[Start of Attachment]

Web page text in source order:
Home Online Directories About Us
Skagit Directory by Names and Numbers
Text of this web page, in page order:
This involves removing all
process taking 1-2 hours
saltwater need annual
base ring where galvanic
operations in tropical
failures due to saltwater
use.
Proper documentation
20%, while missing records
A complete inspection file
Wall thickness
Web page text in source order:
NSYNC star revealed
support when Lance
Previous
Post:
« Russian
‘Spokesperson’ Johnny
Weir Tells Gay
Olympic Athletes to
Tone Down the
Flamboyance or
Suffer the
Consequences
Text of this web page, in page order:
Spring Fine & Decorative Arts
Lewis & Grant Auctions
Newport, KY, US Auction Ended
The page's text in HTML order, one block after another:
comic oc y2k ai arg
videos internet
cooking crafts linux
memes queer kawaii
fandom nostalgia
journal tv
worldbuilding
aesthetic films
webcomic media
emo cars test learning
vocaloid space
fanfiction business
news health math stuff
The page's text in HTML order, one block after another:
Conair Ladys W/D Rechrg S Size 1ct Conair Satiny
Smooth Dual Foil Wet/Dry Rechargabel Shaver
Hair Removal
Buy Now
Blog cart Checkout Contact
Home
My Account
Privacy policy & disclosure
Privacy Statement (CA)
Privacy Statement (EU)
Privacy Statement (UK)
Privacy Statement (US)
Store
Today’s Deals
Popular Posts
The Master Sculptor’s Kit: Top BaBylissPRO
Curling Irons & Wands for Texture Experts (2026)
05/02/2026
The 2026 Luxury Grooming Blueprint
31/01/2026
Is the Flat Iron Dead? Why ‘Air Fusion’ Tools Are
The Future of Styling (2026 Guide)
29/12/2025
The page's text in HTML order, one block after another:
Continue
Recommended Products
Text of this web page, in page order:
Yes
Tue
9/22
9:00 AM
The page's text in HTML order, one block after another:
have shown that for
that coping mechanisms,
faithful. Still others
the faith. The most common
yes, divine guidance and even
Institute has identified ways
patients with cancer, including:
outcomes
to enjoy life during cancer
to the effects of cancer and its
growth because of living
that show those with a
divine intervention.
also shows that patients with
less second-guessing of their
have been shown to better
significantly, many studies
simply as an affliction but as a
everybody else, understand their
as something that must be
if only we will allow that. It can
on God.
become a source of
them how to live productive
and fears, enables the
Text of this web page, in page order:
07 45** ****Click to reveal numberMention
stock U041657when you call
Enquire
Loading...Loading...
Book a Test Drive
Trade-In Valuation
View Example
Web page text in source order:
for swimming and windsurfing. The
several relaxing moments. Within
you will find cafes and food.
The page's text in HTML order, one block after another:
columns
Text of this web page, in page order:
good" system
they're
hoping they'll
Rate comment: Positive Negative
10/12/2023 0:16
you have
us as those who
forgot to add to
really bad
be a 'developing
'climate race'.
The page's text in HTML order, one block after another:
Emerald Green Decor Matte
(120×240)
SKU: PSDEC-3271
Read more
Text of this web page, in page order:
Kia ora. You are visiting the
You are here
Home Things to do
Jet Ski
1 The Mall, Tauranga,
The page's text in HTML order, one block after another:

[End of Attachment]

# PROBLEM STATEMENT:
Reproduce the entries in full, exactly as written.

# TASK SOLUTION:
Web page text in source order:
Home Online Directories About Us
Skagit Directory by Names and Numbers
Text of this web page, in page order:
This involves removing all
process taking 1-2 hours
saltwater need annual
base ring where galvanic
operations in tropical
failures due to saltwater
use.
Proper documentation
20%, while missing records
A complete inspection file
Wall thickness
Web page text in source order:
NSYNC star revealed
support when Lance
Previous
Post:
« Russian
‘Spokesperson’ Johnny
Weir Tells Gay
Olympic Athletes to
Tone Down the
Flamboyance or
Suffer the
Consequences
Text of this web page, in page order:
Spring Fine & Decorative Arts
Lewis & Grant Auctions
Newport, KY, US Auction Ended
The page's text in HTML order, one block after another:
comic oc y2k ai arg
videos internet
cooking crafts linux
memes queer kawaii
fandom nostalgia
journal tv
worldbuilding
aesthetic films
webcomic media
emo cars test learning
vocaloid space
fanfiction business
news health math stuff
The page's text in HTML order, one block after another:
Conair Ladys W/D Rechrg S Size 1ct Conair Satiny
Smooth Dual Foil Wet/Dry Rechargabel Shaver
Hair Removal
Buy Now
Blog cart Checkout Contact
Home
My Account
Privacy policy & disclosure
Privacy Statement (CA)
Privacy Statement (EU)
Privacy Statement (UK)
Privacy Statement (US)
Store
Today’s Deals
Popular Posts
The Master Sculptor’s Kit: Top BaBylissPRO
Curling Irons & Wands for Texture Experts (2026)
05/02/2026
The 2026 Luxury Grooming Blueprint
31/01/2026
Is the Flat Iron Dead? Why ‘Air Fusion’ Tools Are
The Future of Styling (2026 Guide)
29/12/2025
The page's text in HTML order, one block after another:
Continue
Recommended Products
Text of this web page, in page order:
Yes
Tue
9/22
9:00 AM
The page's text in HTML order, one block after another:
have shown that for
that coping mechanisms,
faithful. Still others
the faith. The most common
yes, divine guidance and even
Institute has identified ways
patients with cancer, including:
outcomes
to enjoy life during cancer
to the effects of cancer and its
growth because of living
that show those with a
divine intervention.
also shows that patients with
less second-guessing of their
have been shown to better
significantly, many studies
simply as an affliction but as a
everybody else, understand their
as something that must be
if only we will allow that. It can
on God.
become a source of
them how to live productive
and fears, enables the
Text of this web page, in page order:
07 45** ****Click to reveal numberMention
stock U041657when you call
Enquire
Loading...Loading...
Book a Test Drive
Trade-In Valuation
View Example
Web page text in source order:
for swimming and windsurfing. The
several relaxing moments. Within
you will find cafes and food.
The page's text in HTML order, one block after another:
columns
Text of this web page, in page order:
good" system
they're
hoping they'll
Rate comment: Positive Negative
10/12/2023 0:16
you have
us as those who
forgot to add to
really bad
be a 'developing
'climate race'.
The page's text in HTML order, one block after another:
Emerald Green Decor Matte
(120×240)
SKU: PSDEC-3271
Read more
Text of this web page, in page order:
Kia ora. You are visiting the
You are here
Home Things to do
Jet Ski
1 The Mall, Tauranga,
The page's text in HTML order, one block after another:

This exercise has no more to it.